4. Reduce Your Spending The Easy Way

Reducing your spending can help you find more cash to put toward your debt. And it doesn’t have to be hard. You don’t need to make dramatic changes to save a little dough. Sure, you could sell your car, never eat at restaurants and never take vacations — where would the fun in life be without those things? Balance is the key and maintaining a balance can help you stick to your path.

Here are a few easy ways to reduce your spending:

  • Check your subscriptions — A survey found that 42% of Americans forgot about a subscription they’re paying for and no longer use. These things can add up quickly, so go through your bank statement and make sure you’re not paying for things you don’t need. You can put that money toward your debt and you won’t even notice it’s gone!
  • Track your spending habits — Write down the purchases you make throughout each day and how much they were. This can help you be more intentional with your spending. When you see how much the little stuff adds up and you make yourself write it down, it can help you stop and consider if you really need it.
  • Stick to your shopping list — Grocery stores and other big box retailers are masters at making you buy stuff you don’t really need.

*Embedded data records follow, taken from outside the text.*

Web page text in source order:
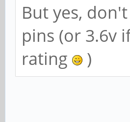
But yes,
pins (or 3.6v
rating
)
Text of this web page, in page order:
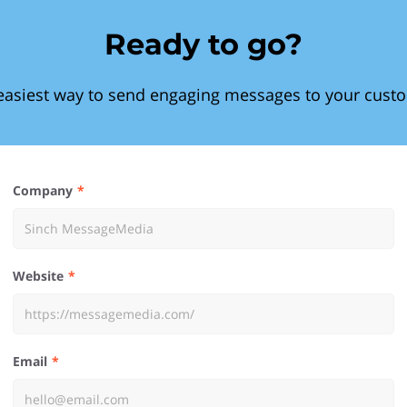
Ready to go?
way to send engaging messages to your
Company
Website
Email

From the layout of the items, to enticing sales on things you weren’t going to spend money on anyway to the music they play in the background. Don’t let them trick you — stick to your list!
  • Plan for fun — You don’t need to cut fun out of life to save money and reduce debt, you might just need to plan it out a bit more. Save nights out for special occasions or make a deal with yourself that you’ll only eat out once a week. Look for fun, free stuff in your area — or start an automated savings account to put a little money in a “fun fund” to use when you need a break. This way you’ll have an account to use for fun while your other income can go toward debt repayment.

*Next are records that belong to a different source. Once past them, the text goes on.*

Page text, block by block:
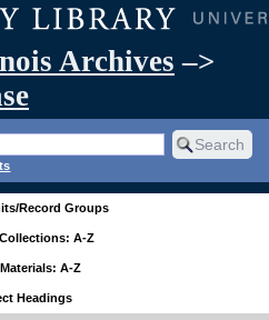
Archives –>
Record Groups
A-Z
A-Z
Headings
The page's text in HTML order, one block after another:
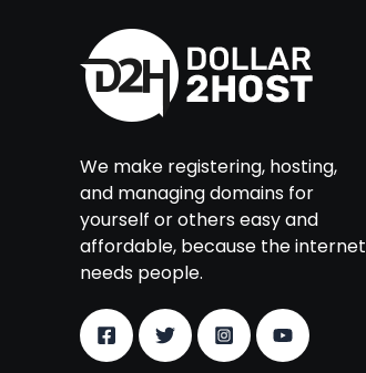
We make registering, hosting,
and managing domains for
yourself or others easy and
affordable, because the internet
needs people.
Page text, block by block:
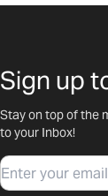
Sign up
Stay on top of the
to your Inbox!
Email
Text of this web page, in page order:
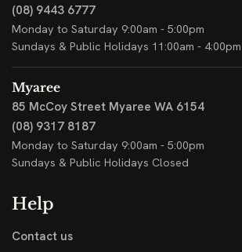
(08) 9443 6777
Monday to Saturday 9:00am - 5:00pm
Sundays & Public Holidays 11:00am - 4:00pm
Myaree
85 McCoy Street Myaree WA 6154
(08) 9317 8187
Monday to Saturday 9:00am - 5:00pm
Sundays & Public Holidays Closed
Help
Contact us
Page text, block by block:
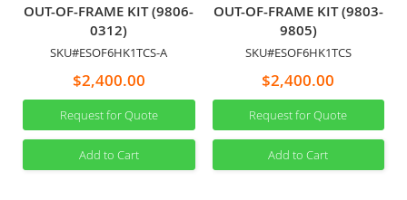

5. Boost Your Income: Opportunities You Didn’t Know About

Another way to get a little debt relief is to boost your income. Any extra money you make can go toward repayment. Here are some clever ways to boost your income.

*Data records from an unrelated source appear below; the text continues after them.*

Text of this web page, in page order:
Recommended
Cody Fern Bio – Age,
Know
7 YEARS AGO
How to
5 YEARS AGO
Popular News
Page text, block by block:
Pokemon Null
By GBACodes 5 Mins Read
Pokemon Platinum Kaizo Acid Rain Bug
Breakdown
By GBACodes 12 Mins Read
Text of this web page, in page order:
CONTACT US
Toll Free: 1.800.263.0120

  • Get a part-time job — Local businesses are often looking for some extra help. Look in your community to see if anyone is hiring.
  • Pet sitting — People love to travel, and they’re often looking for someone trustworthy to watch their pets while they’re away.
  • Dog walking — While people are at work they often need someone to come check in, walk and play with their dogs. If you’ve got a flexible schedule, this could be a lucrative opportunity.
  • Drive for a ride-share or food delivery service — You can sign up to be a driver and make money on your schedule with these apps. (Just be sure your car insurance covers it.)
  • Become an online assistant — There are a ton of opportunities that you can take advantage of online. You can freelance, become a tutor or even become a virtual assistant.